Did I feel embarrassed when they all told me I was a bad person and proceeded to chew me out?  Or when Jonah basically started crying, and her friend had to rush her off to the deepest isolated nethers of the house?  Well, yes.  But I'd like to think I made a positive difference in that young girl's life.  I mean hell,  the next day she no doubt sobered up and said to herself  "Today I'm going to do it, today I'm going to start a slimmer way of life.  I'll show that good looking guy from the party!"  You know what?  I'm less a man than a saint.    

A Word About Pre-Gaming:

Every good evening of bar hopping should ideally start at a mutual acquaintance's condo/apartment.  You should avoid houses like the plague.  Houses are safe havens for people who value their belongings and intended to settle into a domestic life as soon as possible.  Stay away from those people, they're pretty but they're dead inside.  The goal with pre-gaming should always be to reach the perfect level of euphoric inebriation.  A state of drunken harmony, wherein the casual alcoholic is firing on all verbal cylinders.  Drunk enough for Twister, not drunk enough to skinny dip.

Most people, realizing how expensive bar hopping is going to be, imbibe a fair amount more than they should far too early in the evening.  This is a mistake.  You know that girl you locked eyes with when you first joined the group?  The one who started looking better and better as you knocked back those additional ill advised shots of Stoli?  The one you decided you were definitely going to converse with once you were drunk enough?  Guys like me will have her doubled over the bed while you're still doubled over outside, puking on your shoes.  We showed up with our confidence.  You had to drink yours.

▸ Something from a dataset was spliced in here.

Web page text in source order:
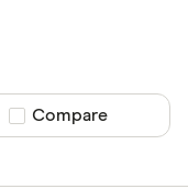
Compare product
Compare

Learn your limits, and adhere to them.  It's not about how many drinks you can get down, it's about how many you can keep down. Remember junior, too much of a good thing can be a great thing, but we all have to start somewhere. 

Saturday, August 28, 2010

Jack and Jill

At 2:30 in the afternoon I got a phone call.  It was Jill, my 15 year old neighbor.   She apologized for waking me, and then clumsily explained the reason she called.  It seemed that Jill had a couple girlfriends over, and  she figured I could provide them with some spirituous beverages.  This is the point where a responsible adult would have declined her request, and issued a stern lecture.  But, since I didn't  see anyone else around, I agreed, and hung-up before she could smother me with appreciation.   I'd bought alcohol for Jill several times before with no moral qualms, but this time I felt rather hesitant.  I was starting to get the distinct impression she was using me simply to fulfill her lust for inebriation.  Scratch that.  I knew she was using me, but I was starting to realize I didn't like it.

Jill wanted a bottle of Jack Daniel's.  What kind of girl drinks Jack Daniel's?  Girls never drink Jack Daniel's. Especially not 15 year old vegan girls that wear sandals a lot, and talk about Whale Wars.  Girls like that don't drink whiskey, men do.  Jill was only 15, so I gave her the benefit of the doubt and assumed she'd only been sexually active for about 8 years.  Still, I had a sneaking suspicion she was lying to me about the kind of company she was currently keeping.   I changed my mind, I wasn't bringing her any booze this time.

I sent her a txt on my phone.  It read: "hey..  I'll get u sum JD but we gotta drink it togethr  ; )"  The winky face was key.  Thoughts of me in a dirty bathrobe taking advantage of her fragile naked body probably raced through her head.  In her mind, the cool older guy next door was instantly replaced by a beer swilling rapist from the backwoods.  Totally freaked her out.  I probably won't hear from her for  a while.  Mission accomplished.  As I write this, I raise a newly poured glass of Jack Daniel's high into the air.  Cheers.